Aim of the exercise:
Repeat exactly the line containing "November 2018" and every line after it in the entries, and nothing besides.

Given data:
════

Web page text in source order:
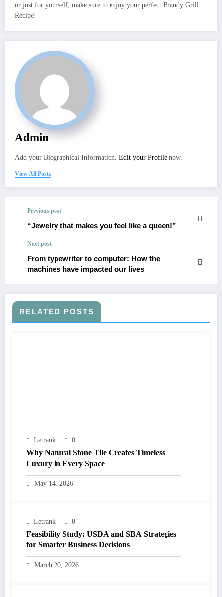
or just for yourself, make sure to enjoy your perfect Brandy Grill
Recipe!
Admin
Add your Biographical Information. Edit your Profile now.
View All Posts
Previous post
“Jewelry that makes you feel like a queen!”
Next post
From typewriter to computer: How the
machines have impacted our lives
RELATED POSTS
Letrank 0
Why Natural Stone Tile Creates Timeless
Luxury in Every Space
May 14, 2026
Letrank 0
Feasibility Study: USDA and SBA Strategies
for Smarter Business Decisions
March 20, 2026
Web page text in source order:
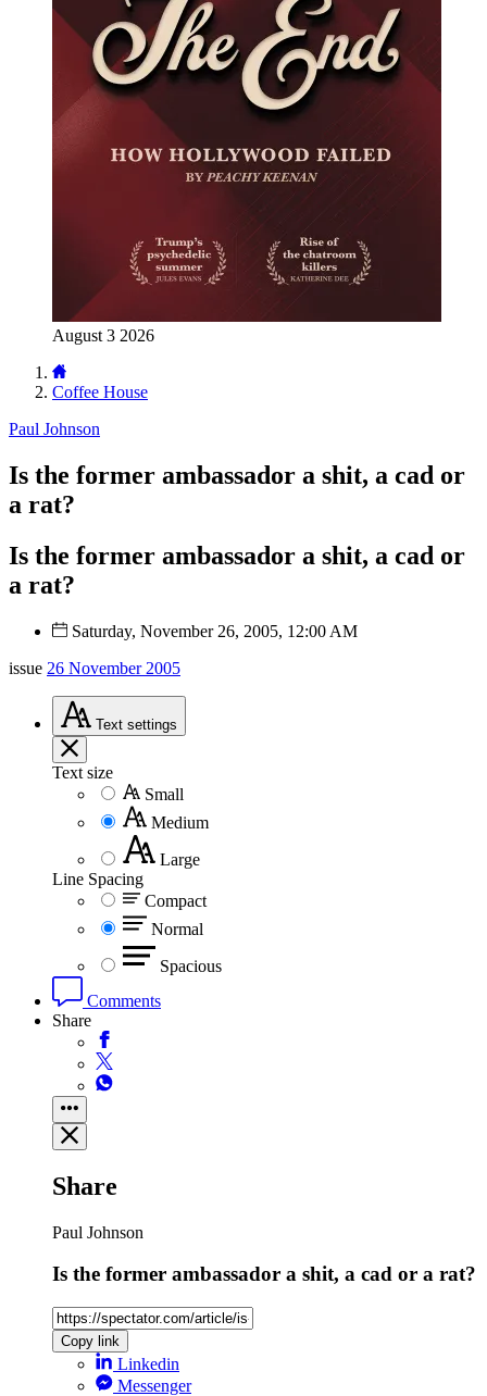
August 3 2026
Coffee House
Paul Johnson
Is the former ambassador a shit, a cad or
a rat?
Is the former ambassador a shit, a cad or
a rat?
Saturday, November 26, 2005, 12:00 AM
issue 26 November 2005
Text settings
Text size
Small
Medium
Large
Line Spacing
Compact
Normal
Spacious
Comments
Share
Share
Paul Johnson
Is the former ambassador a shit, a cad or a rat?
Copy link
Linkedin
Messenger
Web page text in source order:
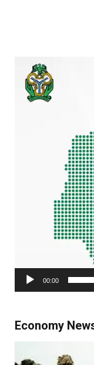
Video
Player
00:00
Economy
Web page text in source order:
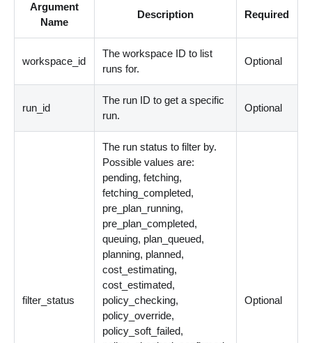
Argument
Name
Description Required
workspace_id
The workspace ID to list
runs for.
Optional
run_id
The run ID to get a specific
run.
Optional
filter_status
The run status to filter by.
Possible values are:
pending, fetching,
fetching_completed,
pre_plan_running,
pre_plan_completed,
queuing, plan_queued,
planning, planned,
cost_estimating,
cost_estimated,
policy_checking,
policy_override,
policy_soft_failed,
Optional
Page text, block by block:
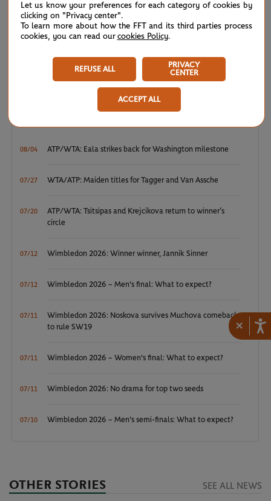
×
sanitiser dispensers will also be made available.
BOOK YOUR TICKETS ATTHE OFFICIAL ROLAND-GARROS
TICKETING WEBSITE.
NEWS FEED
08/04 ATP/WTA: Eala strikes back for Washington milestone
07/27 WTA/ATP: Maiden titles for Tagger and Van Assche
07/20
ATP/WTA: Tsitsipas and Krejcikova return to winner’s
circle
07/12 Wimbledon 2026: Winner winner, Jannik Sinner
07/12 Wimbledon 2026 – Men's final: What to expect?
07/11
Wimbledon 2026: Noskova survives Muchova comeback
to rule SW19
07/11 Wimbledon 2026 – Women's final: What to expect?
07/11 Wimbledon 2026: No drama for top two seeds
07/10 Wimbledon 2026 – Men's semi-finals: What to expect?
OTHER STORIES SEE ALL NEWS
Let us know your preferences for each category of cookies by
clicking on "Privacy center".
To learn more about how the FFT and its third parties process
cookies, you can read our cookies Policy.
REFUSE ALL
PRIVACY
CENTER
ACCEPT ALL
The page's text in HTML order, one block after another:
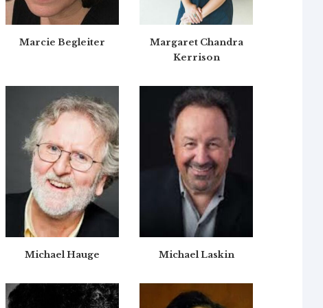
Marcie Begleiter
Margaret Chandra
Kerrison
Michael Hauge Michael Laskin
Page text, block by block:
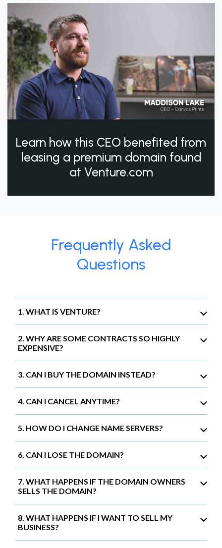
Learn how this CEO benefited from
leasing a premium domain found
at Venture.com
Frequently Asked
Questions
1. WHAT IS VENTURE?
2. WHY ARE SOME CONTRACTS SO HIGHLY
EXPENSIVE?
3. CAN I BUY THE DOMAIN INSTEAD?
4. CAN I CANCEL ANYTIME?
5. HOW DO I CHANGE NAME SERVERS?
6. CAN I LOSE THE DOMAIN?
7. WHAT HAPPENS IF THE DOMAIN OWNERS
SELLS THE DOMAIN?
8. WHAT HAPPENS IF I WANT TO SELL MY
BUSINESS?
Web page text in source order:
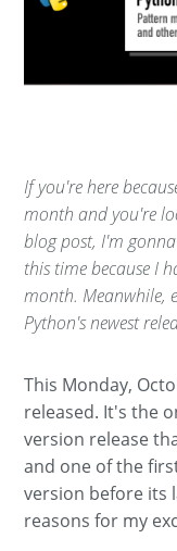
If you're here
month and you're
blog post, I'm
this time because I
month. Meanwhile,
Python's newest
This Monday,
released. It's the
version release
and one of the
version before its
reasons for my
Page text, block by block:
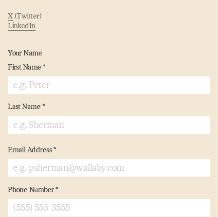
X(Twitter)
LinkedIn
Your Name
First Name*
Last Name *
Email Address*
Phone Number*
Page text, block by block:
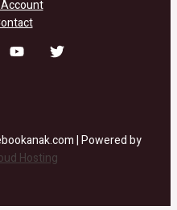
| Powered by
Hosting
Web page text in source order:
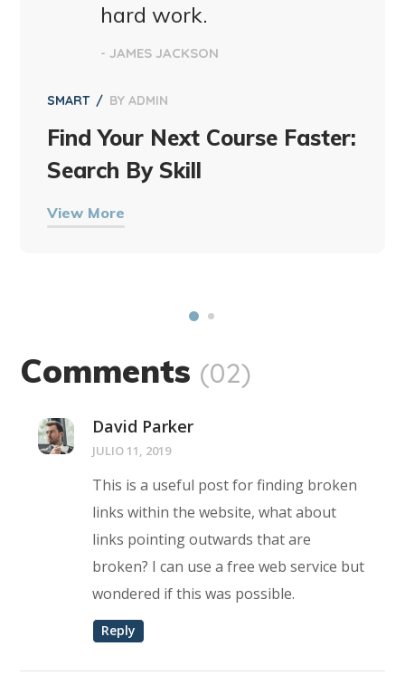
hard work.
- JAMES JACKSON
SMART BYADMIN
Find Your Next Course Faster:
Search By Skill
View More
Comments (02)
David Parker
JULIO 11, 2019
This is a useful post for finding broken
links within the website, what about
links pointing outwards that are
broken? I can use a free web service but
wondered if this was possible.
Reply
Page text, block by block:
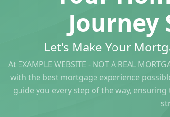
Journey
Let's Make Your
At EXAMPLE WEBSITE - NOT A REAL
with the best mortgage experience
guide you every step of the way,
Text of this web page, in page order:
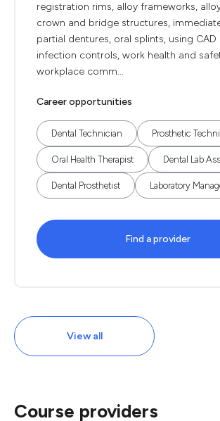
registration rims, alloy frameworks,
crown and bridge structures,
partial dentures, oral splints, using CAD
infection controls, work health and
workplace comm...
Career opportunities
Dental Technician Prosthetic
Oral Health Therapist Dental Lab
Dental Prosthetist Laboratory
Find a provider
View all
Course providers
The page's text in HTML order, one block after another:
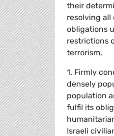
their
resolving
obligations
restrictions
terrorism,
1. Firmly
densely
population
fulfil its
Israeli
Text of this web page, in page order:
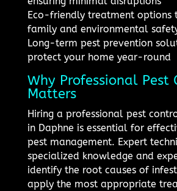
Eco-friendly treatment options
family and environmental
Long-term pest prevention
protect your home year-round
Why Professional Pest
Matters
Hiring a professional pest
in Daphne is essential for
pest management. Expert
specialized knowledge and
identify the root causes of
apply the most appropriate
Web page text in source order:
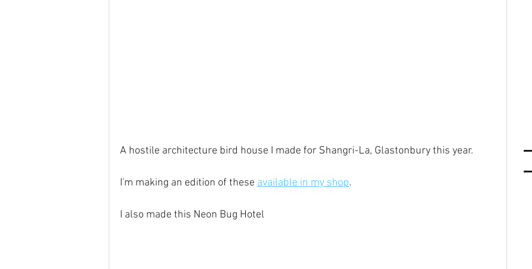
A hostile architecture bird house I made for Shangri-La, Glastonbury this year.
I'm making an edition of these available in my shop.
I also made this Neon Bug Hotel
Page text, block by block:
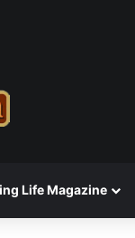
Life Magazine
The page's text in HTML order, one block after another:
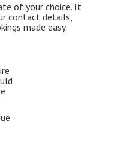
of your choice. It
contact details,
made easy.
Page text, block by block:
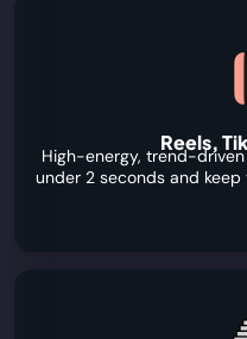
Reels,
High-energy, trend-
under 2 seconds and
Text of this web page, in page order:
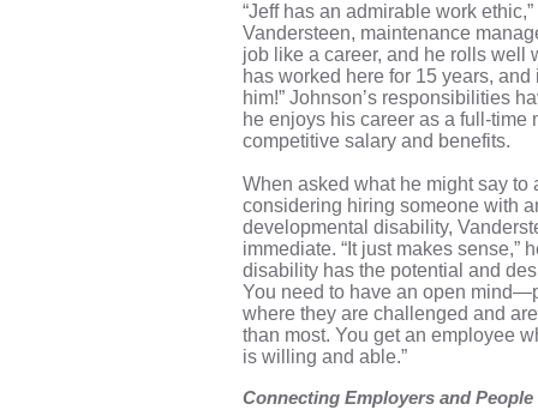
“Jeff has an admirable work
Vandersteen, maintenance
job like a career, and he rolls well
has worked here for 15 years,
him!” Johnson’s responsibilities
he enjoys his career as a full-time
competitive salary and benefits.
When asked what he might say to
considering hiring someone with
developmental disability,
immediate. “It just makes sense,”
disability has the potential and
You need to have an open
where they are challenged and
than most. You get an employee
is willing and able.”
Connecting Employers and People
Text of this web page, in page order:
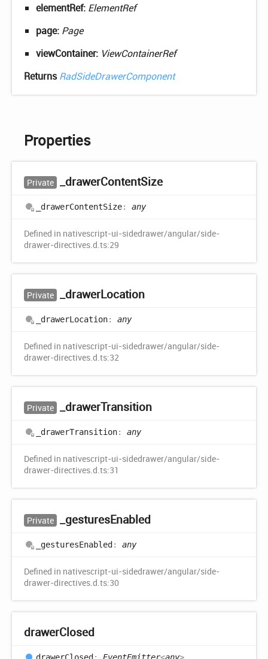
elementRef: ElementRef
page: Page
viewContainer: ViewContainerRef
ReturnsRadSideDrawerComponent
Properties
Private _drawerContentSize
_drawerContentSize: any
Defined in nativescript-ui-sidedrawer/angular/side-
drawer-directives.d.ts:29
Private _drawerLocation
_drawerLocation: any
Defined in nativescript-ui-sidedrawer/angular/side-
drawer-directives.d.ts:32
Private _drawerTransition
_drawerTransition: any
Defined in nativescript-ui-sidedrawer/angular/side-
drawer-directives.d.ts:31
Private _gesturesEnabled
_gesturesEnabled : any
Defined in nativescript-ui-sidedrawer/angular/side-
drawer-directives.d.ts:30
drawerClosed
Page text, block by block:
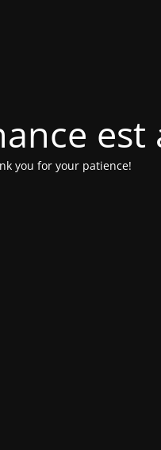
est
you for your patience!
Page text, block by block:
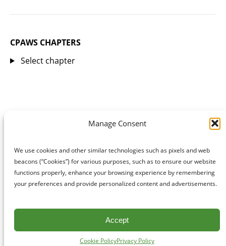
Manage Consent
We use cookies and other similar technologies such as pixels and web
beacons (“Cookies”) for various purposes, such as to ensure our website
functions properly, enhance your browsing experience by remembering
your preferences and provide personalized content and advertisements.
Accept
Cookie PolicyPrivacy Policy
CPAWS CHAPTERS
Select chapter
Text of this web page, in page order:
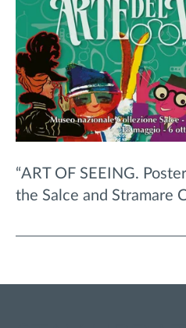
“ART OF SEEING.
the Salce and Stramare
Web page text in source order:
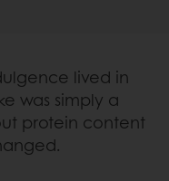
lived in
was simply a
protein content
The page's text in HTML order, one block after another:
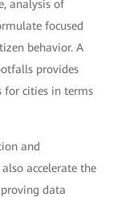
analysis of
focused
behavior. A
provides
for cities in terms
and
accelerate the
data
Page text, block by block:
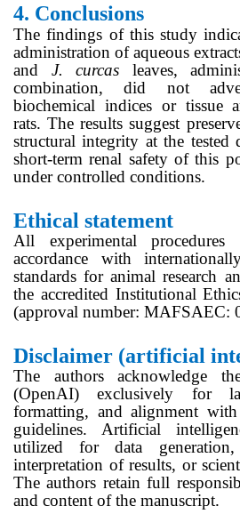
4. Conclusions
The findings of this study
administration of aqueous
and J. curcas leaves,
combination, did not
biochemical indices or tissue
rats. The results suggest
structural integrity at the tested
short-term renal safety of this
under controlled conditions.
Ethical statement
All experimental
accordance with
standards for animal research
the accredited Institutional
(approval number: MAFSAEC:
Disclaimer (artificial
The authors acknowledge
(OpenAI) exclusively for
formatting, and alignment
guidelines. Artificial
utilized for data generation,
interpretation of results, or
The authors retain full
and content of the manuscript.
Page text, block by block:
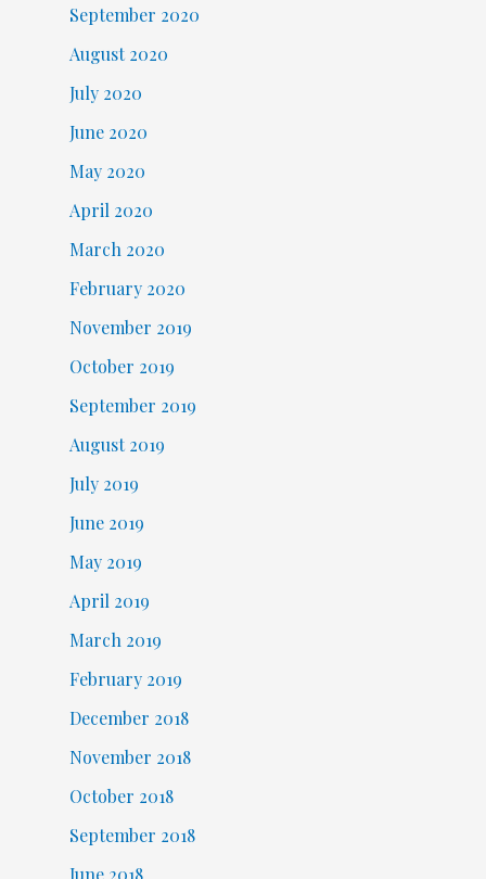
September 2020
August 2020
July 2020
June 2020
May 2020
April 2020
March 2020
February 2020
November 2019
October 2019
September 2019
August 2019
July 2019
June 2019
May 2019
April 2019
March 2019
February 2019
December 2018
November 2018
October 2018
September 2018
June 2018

════

Solved exercise:
November 2018
October 2018
September 2018
June 2018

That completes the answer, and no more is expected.